25

970 127 2
                                    

📎Ke pada hati siapakah kapal asmaraku harus berlabuh? Apakah harus aku papah agar tak salah arah?📎

Langkah Ulya spontan berhenti di depan pintu dapur ndalem, ketika ia melihat seseorang pria tengah menjemur pakaian di samping.

Sarung biru dongker garis-garis putih dan kemeja putih itu?

'Itu kan ....'

Ketika melihat paras pria yang baru menjemur pakaian itu Ulya terkejut bukan main. Ia menggeleng kuat, menetralkan prasangka yang menyelubungi benak. Pria itu tidak mungkin seseorang di balik nama samaran Kang subuh.

"Saya ndak nyuruh kamu ke sini," ujarnya membuat lamunan Ulya buyar.

"S-sa-ya ...."

"Mbak Ulya!"

Gadis itu sontak menghadap asal suara, di mana Fajri berdiri di ambang pintu dapur memanggilnya. Sebelum menyambangi Ulya mengangguk sopan pada Mubin.

Jantung berdebaran kencang ketika memijak langkah ke ruang tengah, setelah tadi Fajri bicara bahwa ada yang mencarinya.

Perasaan Ulya campur aduk, gundah gulina serta gemetaran sangat kentara. Ia takut jika yang mencarinya itu adalah Kang subuh. Bagaimana jika pria yang tak diketahui identitas aslinya itu hendak melancarkan aksi.

Namun, bila benar kang subuh hendak melancarkan aksi, berarti Mubin yang Ulya sangka bukanlah pria misterius itu.

"Kenapa berhenti, Mbak?"

Suara Fajri membuyarkan lamunan Ulya. Gadis itu menggeleng kemudian melanjutkan langkah menuju ruang tengah.

Sepasang netra caramelnya bertubrukan dengan bola mata pekat di sana, seorang pria jangkung berbusana muslim rapi dengan balutan sarung hitan dengan sopannya duduk di kursi ruang tengah ndalem bersama Kyai Mustafa.

Jantung Ulya berdebaran saat itu juga, merasakan sesuatu melebur di dada, matanya berembun. Kerinduan yang selalu menuntut temu itu akhirnya terbayarkan.

Alam, kakaknya ingin sekali rasanya Ulya menghambur ke pelukan pria itu.

❤❤❤❤❤

Dengan gurauan yang menghadirkan canda tawa, Ulya bersama kakaknya berjalan menuju parkiran di mana mobilnya terparkir juga keluarganya menunggu.

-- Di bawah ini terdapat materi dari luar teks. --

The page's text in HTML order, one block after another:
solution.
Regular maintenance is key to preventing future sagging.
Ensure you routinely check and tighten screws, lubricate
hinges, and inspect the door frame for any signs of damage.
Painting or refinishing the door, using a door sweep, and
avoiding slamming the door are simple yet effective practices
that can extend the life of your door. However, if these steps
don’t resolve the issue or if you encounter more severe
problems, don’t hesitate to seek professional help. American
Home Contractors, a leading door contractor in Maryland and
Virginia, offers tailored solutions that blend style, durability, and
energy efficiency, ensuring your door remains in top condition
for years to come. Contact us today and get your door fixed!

Di halaman pondok yang luas sudah tampak banyak kendaraan milik wali santri berjejer rapi, lalu lalang orang-orang pun ramai. Kebanyakan wali santri berdomisili jauh datang hari ini, memenuhi undangan untuk menyaksikan haflah khotmil Qur'an.

Panggung besar terdekorasi apik di depan musala pondok, beberapa kang santri juga masih menyiapkan agar semuanya menjadi sempurna.

Ulya tersenyum semringah ketika melihat orang-orang yang paling dirinduinya, ia menghambur ke pelukan sang bunda, mencium tangannya penuh takdzim. Begitu pun kepada bapak.

"Bidadari syurga ana, Mas Amirmu ini rindu serindu rindunya."

Ulya tertawa, ia bahkan baru saja menyadari manusia koplak itu juga turut datang menyambanginya.

"Makasih, ya, Mas Amir udah ikut datang sambang aku."

"Yoai, Ul ... Mas Amir kan paling rindu sama dedek Ulya."

Ulya tertawa sambil menggeleng, jujur saja ia merindukan pria itu juga. Rindu akan canda tawanya.

Namun, ada detik waktu ambigu tatkala seseorang tiba-tiba muncul dari dalam kamar mandi umum sebelah parkiran. Tentunya seseorang yang tidak asing dalam penglihatan Ulya, dia yang dirindu, tetapi tak ada restu untuk meleburnya dengan temu. Dia yang tengah susah payah gadis itu singkirkan dari benak, imajinasi juga hati. Semuanya terdiam seolah mengerti. Di sebelah Alam menepuk bahu Ulya hingga pandangannya beralih menatap sang kakak.